EXERCISE AIM »
Without the images, write out all of the following entries exactly.

Dataset records:
BEGIN
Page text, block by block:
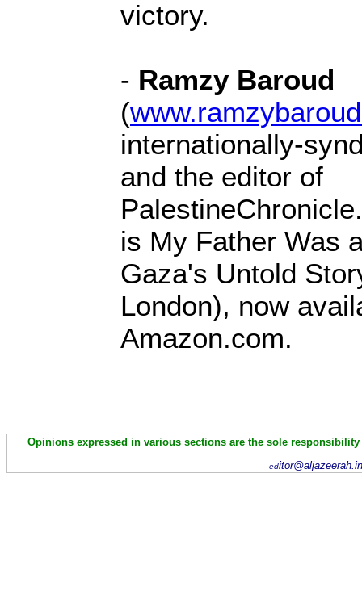
victory.
- Ramzy Baroud
(
internationally-
and the editor of
is My Father Was
Gaza's Untold
London), now
Amazon.com.
Opinions expressed in various sections are the sole
ed
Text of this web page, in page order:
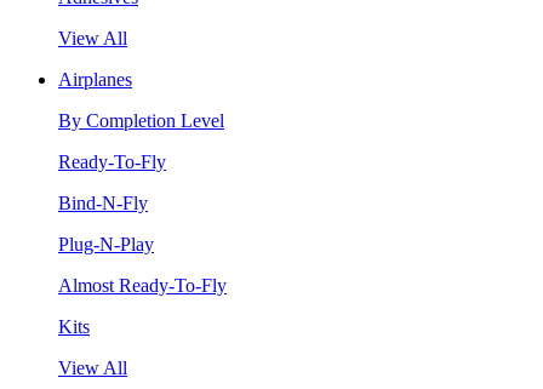
View All
Airplanes
By Completion Level
Ready-To-Fly
Bind-N-Fly
Plug-N-Play
Almost Ready-To-Fly
Kits
View All
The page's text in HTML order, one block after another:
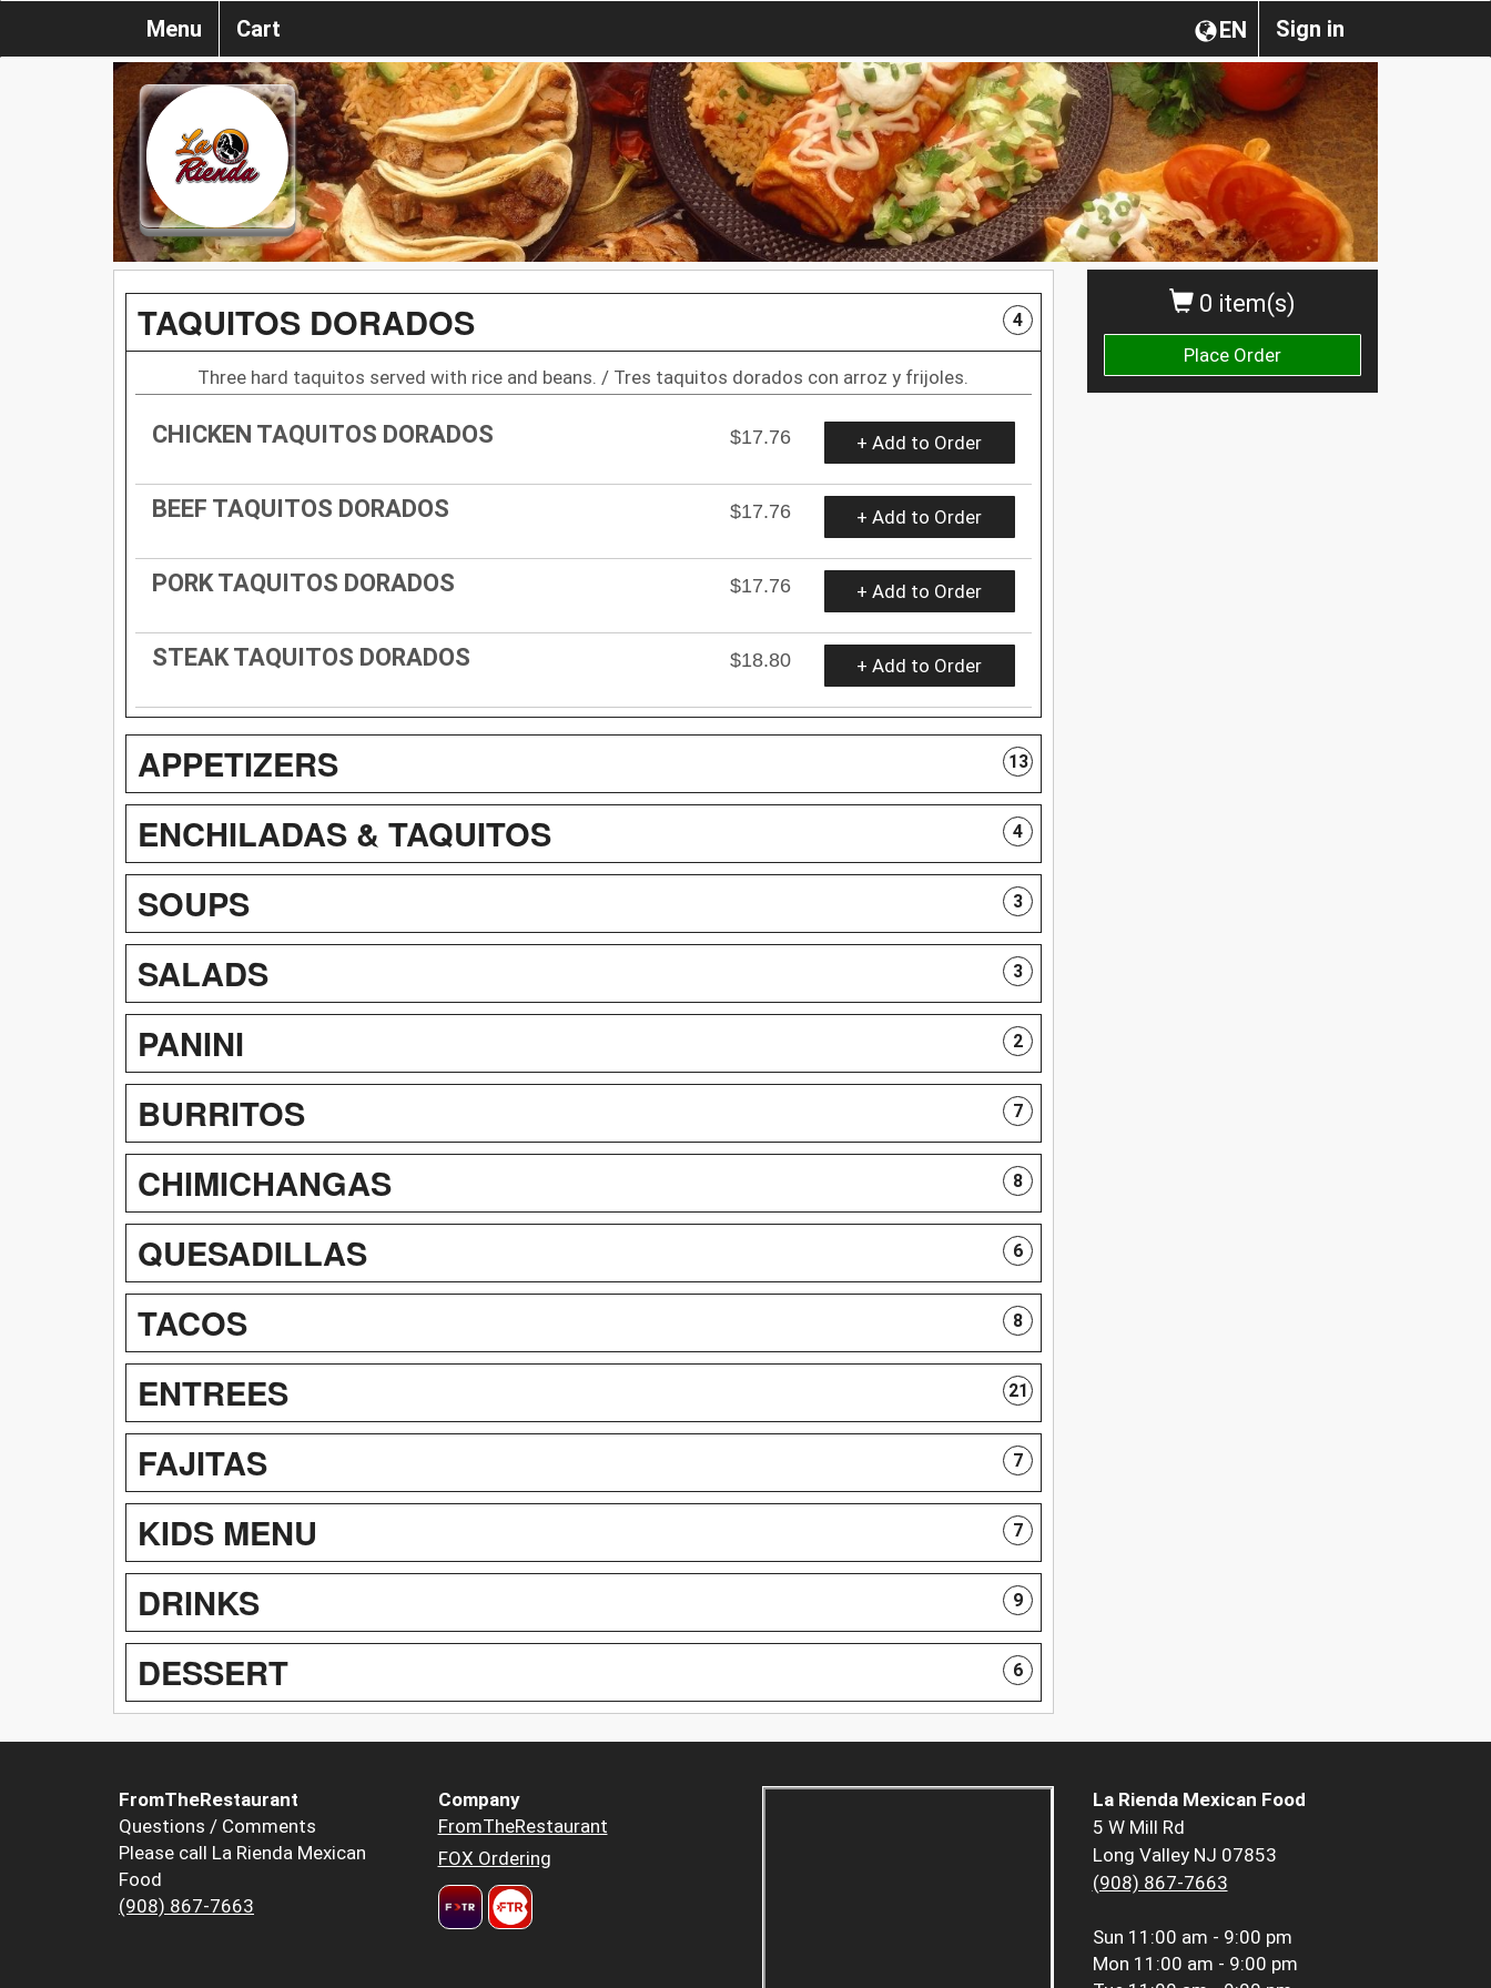
Sign in
EN
Menu Cart
0 item(s)
Place Order
TAQUITOS DORADOS 4
Three hard taquitos served with rice and beans. / Tres taquitos dorados con arroz y frijoles.
CHICKEN TAQUITOS DORADOS $17.76 + Add to Order
BEEF TAQUITOS DORADOS $17.76 + Add to Order
PORK TAQUITOS DORADOS $17.76 + Add to Order
STEAK TAQUITOS DORADOS $18.80 + Add to Order
APPETIZERS 13
ENCHILADAS & TAQUITOS 4
SOUPS 3
SALADS 3
PANINI 2
BURRITOS 7
CHIMICHANGAS 8
QUESADILLAS 6
TACOS 8
ENTREES 21
FAJITAS 7
KIDS MENU 7
DRINKS 9
DESSERT 6
FromTheRestaurant
Questions / Comments
Please call La Rienda Mexican
Food
(908) 867-7663
Company
FromTheRestaurant
FOX Ordering
La Rienda Mexican Food
5 W Mill Rd
Long Valley NJ 07853
(908) 867-7663
Sun 11:00 am - 9:00 pm
Mon 11:00 am - 9:00 pm
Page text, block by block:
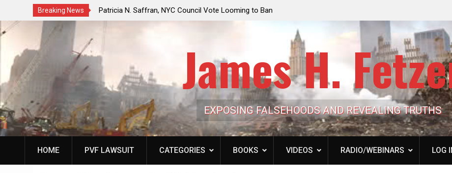
Breaking News
a Controlled Oil Market:
Artificially Depress
Dwindles
Patricia N. Saffran, NYC Council Vote Looming to Ban
Central Park Horse Drawn Carriages, Hypocrisy 101
Family’s Billion-Dollar Pipeline of Public Cash
James H.
EXPOSING FALSEHOODS AND REVEALING TRUTHS
HOME PVF LAWSUIT CATEGORIES BOOKS VIDEOS RADIO/WEBINARS LOG
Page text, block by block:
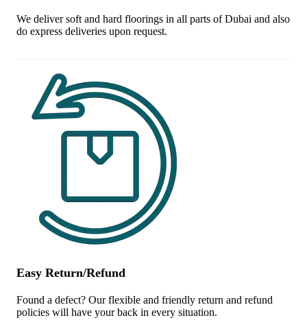
We deliver soft and hard floorings in all parts of Dubai and also
do express deliveries upon request.
Easy Return/Refund
Found a defect? Our flexible and friendly return and refund
policies will have your back in every situation.
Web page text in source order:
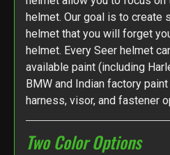
helmet. Our goal is to create
helmet that you will forget
helmet. Every Seer helmet
available paint (including
BMW and Indian factory
harness, visor, and fastener
Two Color Options
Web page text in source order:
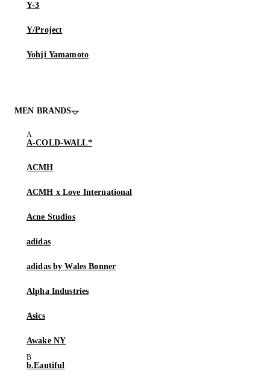
Y-3
Y/Project
Yohji Yamamoto
MEN BRANDS
A-COLD-WALL*
ACMH
ACMH x Love International
Acne Studios
adidas
adidas by Wales Bonner
Alpha Industries
Asics
Awake NY
b.Eautiful
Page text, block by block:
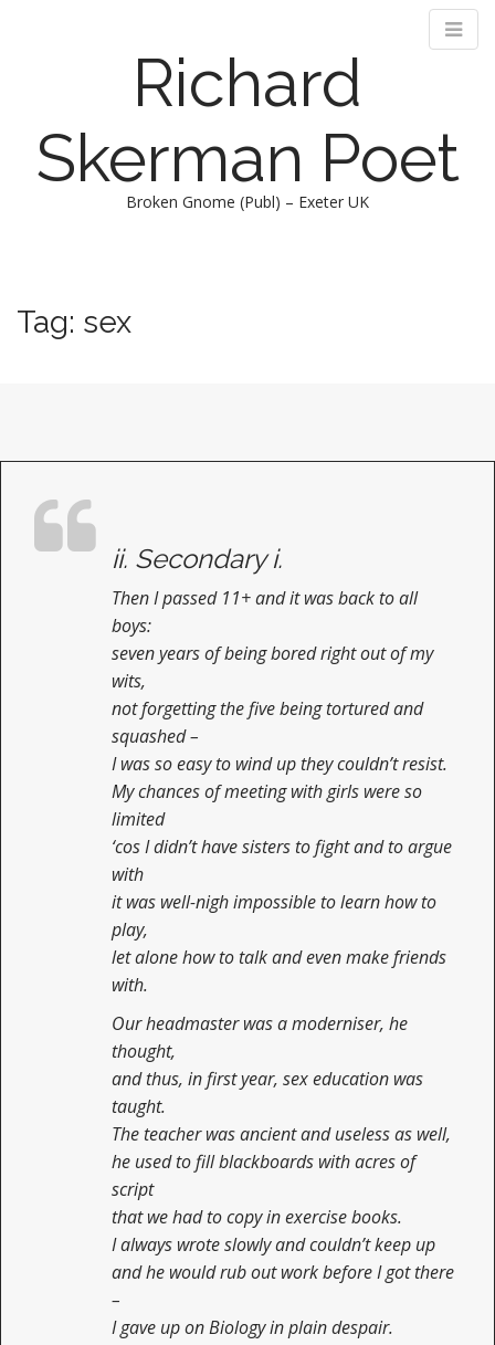
Richard
Skerman Poet
Broken Gnome (Publ) – Exeter UK
i
n
p
t
Tag: sex
ii. Secondary i.
Then I passed 11+ and it was back to all
boys:
seven years of being bored right out of my
wits,
not forgetting the five being tortured and
squashed –
I was so easy to wind up they couldn’t resist.
My chances of meeting with girls were so
limited
‘cos I didn’t have sisters to fight and to argue
with
it was well-nigh impossible to learn how to
play,
let alone how to talk and even make friends
with.
Our headmaster was a moderniser, he
thought,
and thus, in first year, sex education was
taught.
The teacher was ancient and useless as well,
he used to fill blackboards with acres of
script
that we had to copy in exercise books.
I always wrote slowly and couldn’t keep up
and he would rub out work before I got there
–
I gave up on Biology in plain despair.
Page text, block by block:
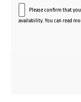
END
SOLUTION TO THE PROBLEM »
Page text, block by block:
victory.
- Ramzy Baroud
(
internationally-
and the editor of
is My Father Was
Gaza's Untold
London), now
Amazon.com.
Opinions expressed in various sections are the sole
ed
Text of this web page, in page order:
View All
Airplanes
By Completion Level
Ready-To-Fly
Bind-N-Fly
Plug-N-Play
Almost Ready-To-Fly
Kits
View All
The page's text in HTML order, one block after another:
Sign in
EN
Menu Cart
0 item(s)
Place Order
TAQUITOS DORADOS 4
Three hard taquitos served with rice and beans. / Tres taquitos dorados con arroz y frijoles.
CHICKEN TAQUITOS DORADOS $17.76 + Add to Order
BEEF TAQUITOS DORADOS $17.76 + Add to Order
PORK TAQUITOS DORADOS $17.76 + Add to Order
STEAK TAQUITOS DORADOS $18.80 + Add to Order
APPETIZERS 13
ENCHILADAS & TAQUITOS 4
SOUPS 3
SALADS 3
PANINI 2
BURRITOS 7
CHIMICHANGAS 8
QUESADILLAS 6
TACOS 8
ENTREES 21
FAJITAS 7
KIDS MENU 7
DRINKS 9
DESSERT 6
FromTheRestaurant
Questions / Comments
Please call La Rienda Mexican
Food
(908) 867-7663
Company
FromTheRestaurant
FOX Ordering
La Rienda Mexican Food
5 W Mill Rd
Long Valley NJ 07853
(908) 867-7663
Sun 11:00 am - 9:00 pm
Mon 11:00 am - 9:00 pm
Page text, block by block:
Breaking News
a Controlled Oil Market:
Artificially Depress
Dwindles
Patricia N. Saffran, NYC Council Vote Looming to Ban
Central Park Horse Drawn Carriages, Hypocrisy 101
Family’s Billion-Dollar Pipeline of Public Cash
James H.
EXPOSING FALSEHOODS AND REVEALING TRUTHS
HOME PVF LAWSUIT CATEGORIES BOOKS VIDEOS RADIO/WEBINARS LOG
Page text, block by block:
We deliver soft and hard floorings in all parts of Dubai and also
do express deliveries upon request.
Easy Return/Refund
Found a defect? Our flexible and friendly return and refund
policies will have your back in every situation.
Web page text in source order:
helmet. Our goal is to create
helmet that you will forget
helmet. Every Seer helmet
available paint (including
BMW and Indian factory
harness, visor, and fastener
Two Color Options
Web page text in source order:
Y-3
Y/Project
Yohji Yamamoto
MEN BRANDS
A-COLD-WALL*
ACMH
ACMH x Love International
Acne Studios
adidas
adidas by Wales Bonner
Alpha Industries
Asics
Awake NY
b.Eautiful
Page text, block by block:
Richard
Skerman Poet
Broken Gnome (Publ) – Exeter UK
i
n
p
t
Tag: sex
ii. Secondary i.
Then I passed 11+ and it was back to all
boys:
seven years of being bored right out of my
wits,
not forgetting the five being tortured and
squashed –
I was so easy to wind up they couldn’t resist.
My chances of meeting with girls were so
limited
‘cos I didn’t have sisters to fight and to argue
with
it was well-nigh impossible to learn how to
play,
let alone how to talk and even make friends
with.
Our headmaster was a moderniser, he
thought,
and thus, in first year, sex education was
taught.
The teacher was ancient and useless as well,
he used to fill blackboards with acres of
script
that we had to copy in exercise books.
I always wrote slowly and couldn’t keep up
and he would rub out work before I got there
–
I gave up on Biology in plain despair.
Page text, block by block:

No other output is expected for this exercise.